DOD SBIR 24.1 BAA

Active
No
Status
Closed
Release Date
November 29th, 2023
Open Date
January 3rd, 2024
Due Date(s)
February 21st, 2024
Close Date
February 21st, 2024
Topic No.
DHA241-D002

Topic

Wireless, Wearable Personal Metabolic Sensor

Agency

Department of DefenseN/A

Program

Type: SBIRPhase: BOTHYear: 2024

Summary

The Department of Defense (DOD) is seeking proposals for a wireless, wearable personal metabolic sensor. The sensor should accurately measure oxygen consumption (VO2) and carbon dioxide production (VCO2) and provide immediate feedback to improve fitness, refueling practices, body composition, and readiness. The sensor should be low-cost, lightweight (<300g), and capable of on-demand measurements. It should also have a battery life of at least 14 hours and an error rate of <10% for VO2 and VCO2 measurements.
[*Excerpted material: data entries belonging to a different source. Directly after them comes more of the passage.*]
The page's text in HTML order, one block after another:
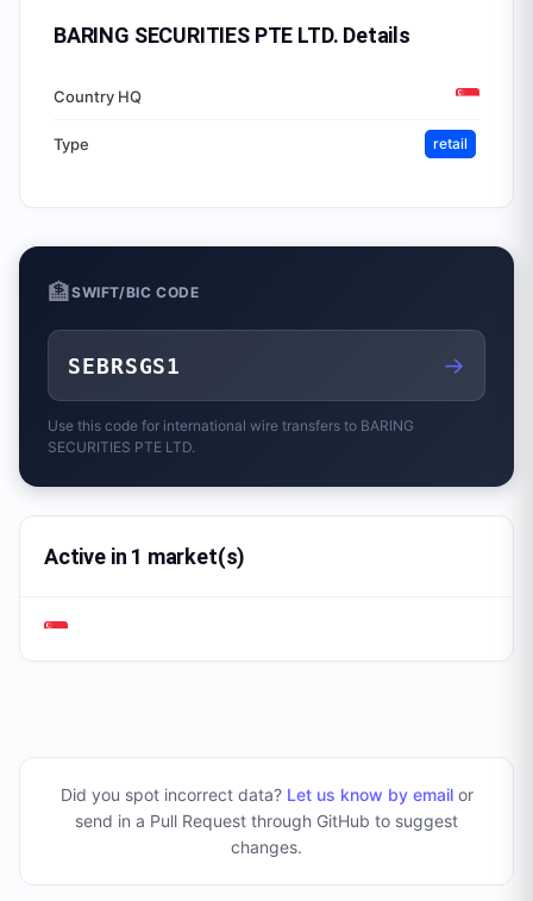
BARING SECURITIES PTE LTD. Details
Country HQ
Type retail
🏦SWIFT/BIC CODE
SEBRSGS1 →
Use this code for international wire transfers to BARING
SECURITIES PTE LTD.
Active in 1 market(s)
Did you spot incorrect data? Let us know by emailor
send in a Pull Request through GitHub to suggest
changes.

The Phase I of the project requires a proof-of-concept prototype, while Phase II involves the development of two prototypes for field use. The technology has potential applications in military training, wellness centers, and commercial fitness facilities. The deadline for proposals is February 21, 2024. For more information, visit the solicitation link.

Description

OUSD (R&E) CRITICAL TECHNOLOGY AREA(S): Military Operational Medicine

 

OBJECTIVE: This topic is intended for technology proven ready to move directly into Phase II and is accepting Direct to Phase II proposals only. A low-cost sensor that accurately measures oxygen consumption (VO2) and carbon dioxide production (VCO2) and provides immediate feedback that Service Members can use to improve fitness, refueling practices, body composition and readiness. If fielded, may require additional security measures. Designs that limit connectivity to Bluetooth (BT) are discouraged.

 

DESCRIPTION: The wide prevalence of metabolic dysfunction, emanating from low physical fitness, low physical activity, and obesity, is a public health concern and a national security issue across all service branches and phases of a military career, including recruitment, retention, training, deployment, and retirement from service [1,2].  The military needs new ways to optimize metabolic health of the nondeployed force and ensure sufficient and consistent warfighter fitness levels.
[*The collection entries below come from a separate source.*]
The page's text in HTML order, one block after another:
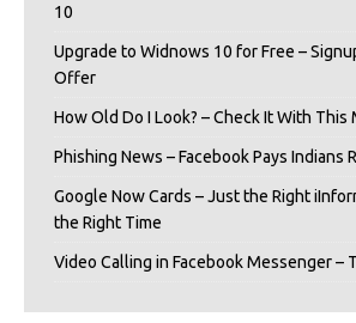
10
Upgrade to Widnows 10 for Free –
Offer
How Old Do I Look? – Check It With
Phishing News – Facebook Pays Indians
Google Now Cards – Just the Right
the Right Time
Video Calling in Facebook Messenger –
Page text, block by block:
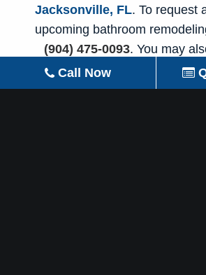
Jacksonville, FL. To request
upcoming bathroom
(904) 475-0093. You may
online contact form
and
team will reach out to you
Call Now
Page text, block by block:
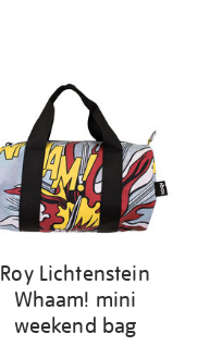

Athletes tailor their daily diet and physical activity routines to optimize metabolic health, body composition and physical performance [3]. Service members could do likewise, guided by actionable information provided by a personal non-invasive metabolic measurement and tracking device. Such a device would use a classic technique known as indirect calorimetry where volumetric rates of oxygen consumption (VO2) and carbon dioxide production (VCO2) are measured, and metabolic energy expenditure and metabolic fuel selection (fats versus carbohydrates) determined.    

 

Providing service members with and easy-to-use device, capable of on-demand measurements of respiratory gas exchange and determination of energy expenditure and metabolic fuel mix, would enable individuals, small military units, and the groups that support them, to design and implement personalized diet and exercise regimens.  This individualized metabolic feedback would directly support at-risk military personnel who need to meet professional standards for body composition and physical fitness and avoid the consequences of failure which can extend to separation from service. 

 

Existing wearable systems capable of respiratory gas exchange measurements outside of a laboratory are (a) too large, heavy (~1kg), and challenging to operate, and too expensive for routine day-to-day use by large groups of minimally trained individuals, or (b) are small and simple to use but inaccurate and/or have limited capabilities (e.g., only measure VO2, only make resting measurements).  However, new research and improvements in O2 and CO2 sensor technology suggest a compact, accurate, simple-to-use, cost-effective and scalable metabolic measurement device for use by individuals is achievable.

 

PHASE I: This topic is accepting Direct to Phase II (DPII) proposals ONLY. Therefore, the offeror must provide documentation to substantiate that the scientific and technical merit and feasibility described above and in Phase I has been met and describes the potential commercial applications.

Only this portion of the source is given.